Tuesday, May 02, 2006

My crazy travel day

a.k.a. the worst travel day ever.

I have flown to Europe in less time than it took me to get home from Eugene on Sunday. I got to the airport over an hour early, and anyone who's been through the Eugene airport knows that it takes about 15 minutes from the time you arrive to the time you're sitting at your gate. Well, I stood at that ticket counter with my new friend from United, Robin, for 2.5 hours. There had been some sort of a lock on my ticket, and they couldn't access it, even though it showed me on the flight. Robin called the airline several times and kept getting disconnected. My flight came and went, as did two others that could have got me out of Eugene and into Iowa the same night. Unfortunately, my travel plans weren't exactly flexible. I had a recording session in Grinnell, Iowa at 10am the next morning.

I had two choices: 1) Take three planes including a red-eye to Chicago, getting to Des Moines at 9:30am, half an hour before the recording session started an hour's car ride away. 2) Stay overnight in Eugene, get an early flight out, and miss the session altogether. So I chose the red-eye route. 2.5 hours until that flight in Eugene, then 5 hours in Portland, an overnight to Chicago, 3 hours in Chicago, 1 hour to Des Moines, where Dave met me with my instruments and music, then a 1 hour drive to Grinnell. So the first time I'd played my English horn in a week was with no warm-up, sightreading (as the music was dropped off at my house the night before I left for Eugene) a solo in a recording session, which had started 45 minutes earlier. That was fun too, walking in, jumping over five musicians to get to the middle of a band jam-packed on a stage. The director knew I'd be late, and luckily he was really nice about it.

Boy, I had a great nap when we finally got home that afternoon.

I'd had long travel days before. I remember not sleeping for 52 hours once, after an all-nighter in Toronto before heading to Japan with NYO. We'd had a concert the night before and had gone out to celebrate. When you're out until 3am and have to leave for the airport at 4am, there's really no point in sleeping.

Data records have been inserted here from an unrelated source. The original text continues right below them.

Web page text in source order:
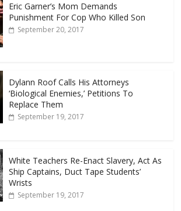
Eric Garner’s Mom Demands
Punishment For Cop Who Killed Son
September 20, 2017
Dylann Roof Calls His Attorneys
‘Biological Enemies,’ Petitions To
Replace Them
September 19, 2017
White Teachers Re-Enact Slavery, Act As
Ship Captains, Duct Tape Students’
Wrists
September 19, 2017
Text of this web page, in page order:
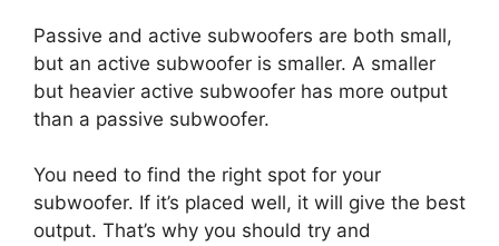
Passive and active subwoofers are both small,
but an active subwoofer is smaller. A smaller
but heavier active subwoofer has more output
than a passive subwoofer.
You need to find the right spot for your
subwoofer. If it’s placed well, it will give the best
output. That’s why you should try and
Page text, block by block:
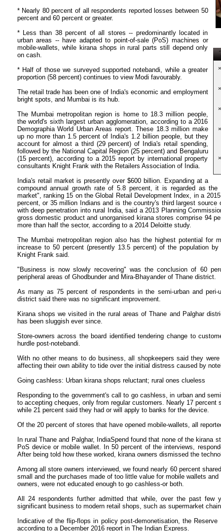
* Nearly 80 percent of all respondents reported losses between 50
percent and 60 percent or greater.
* Less than 38 percent of all stores -- predominantly located in
urban areas -- have adapted to point-of-sale (PoS) machines or
mobile-wallets, while kirana shops in rural parts still depend only
on cash.
* Half of those we surveyed supported notebandi, while a greater
proportion (58 percent) continues to view Modi favourably.
The retail trade has been one of India's economic and employment
bright spots, and Mumbai is its hub.
The Mumbai metropolitan region is home to 18.3 million people,
the world's sixth largest urban agglomeration, according to a 2016
Demographia World Urban Areas report. These 18.3 million make
up no more than 1.5 percent of India's 1.2 billion people, but they
account for almost a third (29 percent) of India's retail spending,
followed by the National Capital Region (25 percent) and Bengaluru
(15 percent), according to a 2015 report by international property
consultants Knight Frank with the Retailers Association of India.
India's retail market is presently over $600 billion. Expanding at a
compound annual growth rate of 5.8 percent, it is regarded as the
market", ranking 15 on the Global Retail Development Index, in a
percent, or 35 million Indians and is the country's third largest
with deep penetration into rural India, said a 2013 Planning
gross domestic product and unorganised kirana stores comprise 94
more than half the sector, according to a 2014 Deloitte study.
The Mumbai metropolitan region also has the highest potential for
increase to 50 percent (presently 13.5 percent) of the population
Knight Frank said.
"Business is now slowly recovering" was the conclusion of 60
peripheral areas of Ghodbunder and Mira-Bhayander of Thane district.
As many as 75 percent of respondents in the semi-urban and peri-
district said there was no significant improvement.
Kirana shops we visited in the rural areas of Thane and Palghar
has been sluggish ever since.
Store-owners across the board identified tendering change to
hurdle post-notebandi.
With no other means to do business, all shopkeepers said they
affecting their own ability to tide over the initial distress caused by
Going cashless: Urban kirana shops reluctant; rural ones clueless
Responding to the government's call to go cashless, in urban and
to accepting cheques, only from regular customers. Nearly 17
while 21 percent said they had or will apply to banks for the device.
Of the 20 percent of stores that have opened mobile-wallets, all
In rural Thane and Palghar, IndiaSpend found that none of the kirana
PoS device or mobile wallet. In 50 percent of the interviews,
After being told how these worked, kirana owners dismissed the
Among all store owners interviewed, we found nearly 60 percent
small and the purchases made of too little value for mobile wallets
owners, were not educated enough to go cashless-or both.
All 24 respondents further admitted that while, over the past few
significant business to modern retail shops, such as supermarket
Indicative of the flip-flops in policy post-demonetisation, the
according to a December 2016 report in The Indian Express.
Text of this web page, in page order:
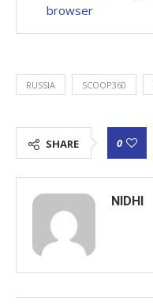
browser
RUSSIA SCOOP360
SHARE 0
NIDHI
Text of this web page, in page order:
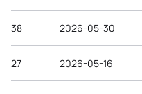
38 2026-05-30
27 2026-05-16
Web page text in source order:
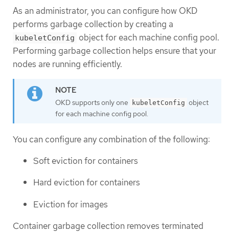
As an administrator, you can configure how OKD
performs garbage collection by creating a
kubeletConfig object for each machine config pool.
Performing garbage collection helps ensure that your
nodes are running efficiently.
OKD supports only one kubeletConfig object
for each machine config pool.
You can configure any combination of the following:
Soft eviction for containers
Hard eviction for containers
Eviction for images
Container garbage collection removes terminated
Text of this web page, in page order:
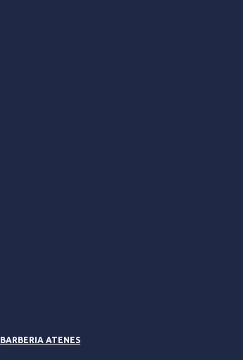
BARBERIA ATENES
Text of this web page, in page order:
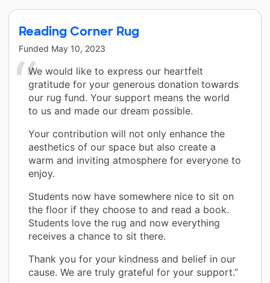
Reading Corner Rug
Funded May 10, 2023
We would like to express our heartfelt
gratitude for your generous donation towards
our rug fund. Your support means the world
to us and made our dream possible.
Your contribution will not only enhance the
aesthetics of our space but also create a
warm and inviting atmosphere for everyone to
enjoy.
Students now have somewhere nice to sit on
the floor if they choose to and read a book.
Students love the rug and now everything
receives a chance to sit there.
Thank you for your kindness and belief in our
cause. We are truly grateful for your support.”
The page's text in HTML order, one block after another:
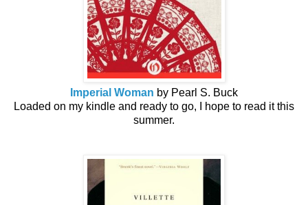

Well, I've been pretty sleepy for the past couple of days. It's time to get cracking. I have quite a bit of ground to cover before my next test in Eugene. I was going to fly back in a couple weeks, but the plane tickets are really expensive at such short notice. So now, although I'll have a bit more time to study, I'll be spreading myself a bit thinner than I'd like before my last (ever) exam.

First order of business: new reeds. 8 performances in 6 days next week for the Andrew Lloyd Webber gig. Eek!

Yeah, Oilers! Let's hope the Flames pull their act together on Wednesday--they were pretty bad last night. It'll be a great battle of the Alberta teams next round if (I mean when) the Flames pull through! Have a nice spring day, everyone!